-- EXTRACTED MATERIAL follows --

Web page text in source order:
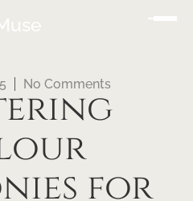
No Comments
for
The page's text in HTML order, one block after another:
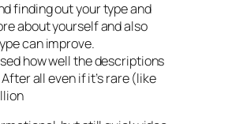
finding out your type and
about yourself and also
can improve.
how well the descriptions
all even if it’s rare (like
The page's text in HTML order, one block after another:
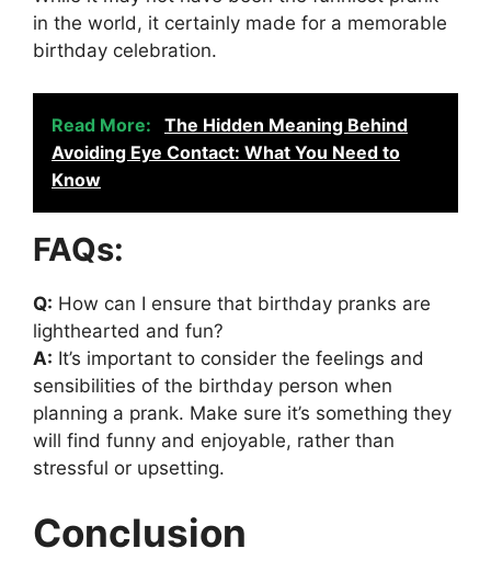
in the world, it certainly made for a memorable
birthday celebration.
Read More:
The Hidden Meaning Behind
Avoiding Eye Contact: What You Need to
Know
FAQs:
Q: How can I ensure that birthday pranks are
lighthearted and fun?
A: It’s important to consider the feelings and
sensibilities of the birthday person when
planning a prank. Make sure it’s something they
will find funny and enjoyable, rather than
stressful or upsetting.
Conclusion
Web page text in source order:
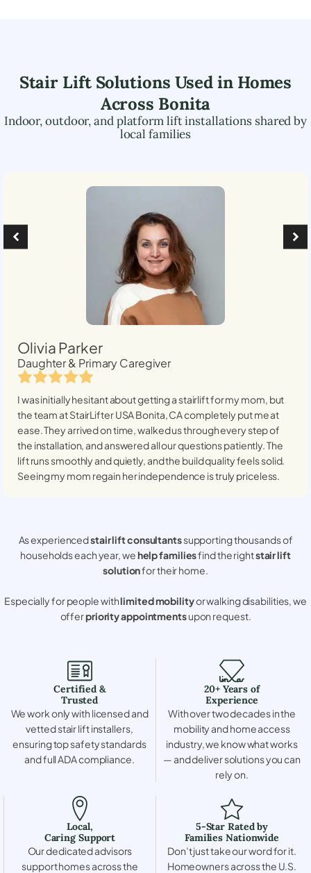
Stair Lift Solutions Used in Homes
Across Bonita
Indoor, outdoor, and platform lift installations shared by
local families
Olivia Parker
Daughter & Primary Caregiver
I was initially hesitant about getting a stairlift for my mom, but
the team at StairLifter USABonita, CAcompletely put me at
ease. They arrived on time, walked us through every step of
the installation, and answered all our questions patiently. The
lift runs smoothly and quietly, and the build quality feels solid.
Seeing my mom regain her independence is truly priceless.
As experiencedstair lift consultantssupporting thousands of
households each year, wehelp familiesfind the rightstair lift
solutionfor their home.
Especially for people withlimited mobilityor walking disabilities, we
offerpriority appointmentsupon request.
Certified &
Trusted
We work only with licensed and
vetted stair lift installers,
ensuring top safety standards
and full ADA compliance.
20+ Years of
Experience
With over two decades in the
mobility and home access
industry, we know what works
— and deliver solutions you can
rely on.
Local,
Caring Support
Our dedicated advisors
support homes across the
5-Star Rated by
Families Nationwide
Don’t just take our word for it.
Homeowners across the U.S.

-- EXTRACTED MATERIAL concluded --

■ TASK ITEM
Answer with a number only: how many lines above have the word "birthday"?

■ RESPONSE TO THIS TASK
3